We performed a computerised literature search in the Cochrane Hepato-Biliary Group Controlled Trials Register, Cochrane Central Register of Controlled Trials (CENTRAL) in The Cochrane Library, MEDLINE, EMBASE, and Science Citation Index Expanded up to March 2013. We did fully recursive searches from the reference lists of all retrieved relevant publications to ensure a complete and comprehensive search of the published literature. We did not apply any restrictions regarding language of publication or publication date.
All randomised clinical trials using statins as the primary treatment for NAFLD or NASH versus no treatment, placebo, or other hypolipidaemic agents.
Data were extracted, and risk of bias of each trial was assessed independently by two or more review authors. Meta-analyses were performed whenever possible. Review Manager 5.2 was used.
When the described search method was used and the eligibility criteria of the search results were applied, 653 records were found. Only two of these were randomised clinical trials that were considered eligible for inclusion. We assessed both trials as trials with high risk of bias. One of the trials was a pilot trial in which 16 participants with biopsy-proven NASH were randomised to receive simvastatin 40 mg (n = 10) or placebo (n = 6) once daily for 12 months.
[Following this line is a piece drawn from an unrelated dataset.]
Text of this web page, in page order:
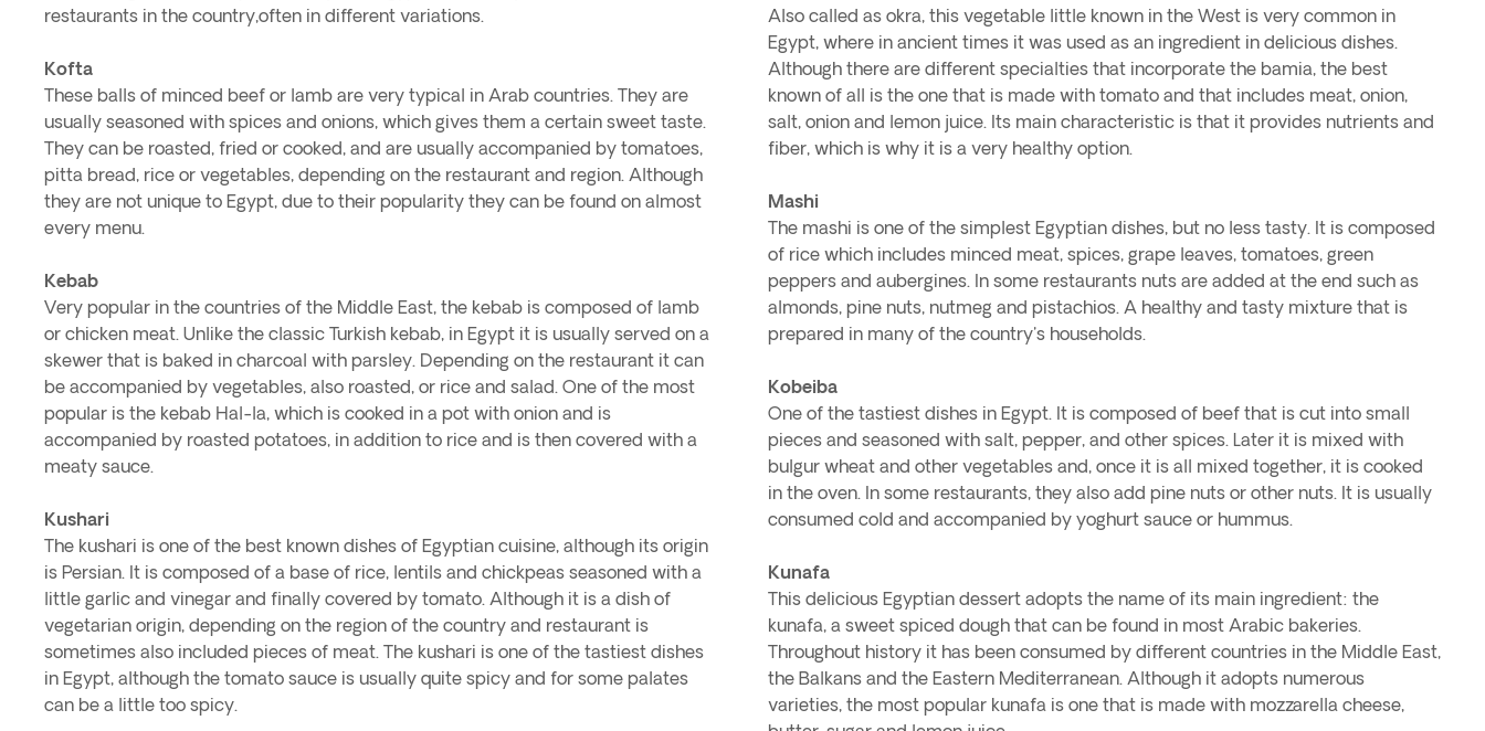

No statistically significant improvement in the aminotransferase level was seen in the simvastatin group compared with the placebo group. Liver histology was not significantly affected by simvastatin.
The other trial had three arms. The trial compared atorvastatin 20 mg daily (n = 63) versus fenofibrate 200 mg daily (n = 62) versus a group treated with a combination of the two interventions (n = 61). There were no statistically significant differences between any of the three intervention groups regarding the week 54 mean activity levels of aspartate aminotransferase, alanine aminotransferase, gamma-glutamyl transpeptidase, and alkaline phosphatase. The triglyceride levels seemed higher in the fenofibrate group compared with the atorvastatin group. Liver histology was not assessed in this trial. The presence of biochemical and ultrasonographic evidence of NAFLD seemed to be higher in the fenofibrate group compared with the atorvastatin group (58% versus 33%). Three patients discontinued treatment due to myalgia and elevated serum creatine kinase activity; one from the atorvastatin group and two from the combination group. Another patient from the atorvastatin group discontinued treatment due to alanine aminotransferase activity that was over three times the upper normal limit.
No data for all-cause mortality and hepatic-related mortality were reported in the included trials.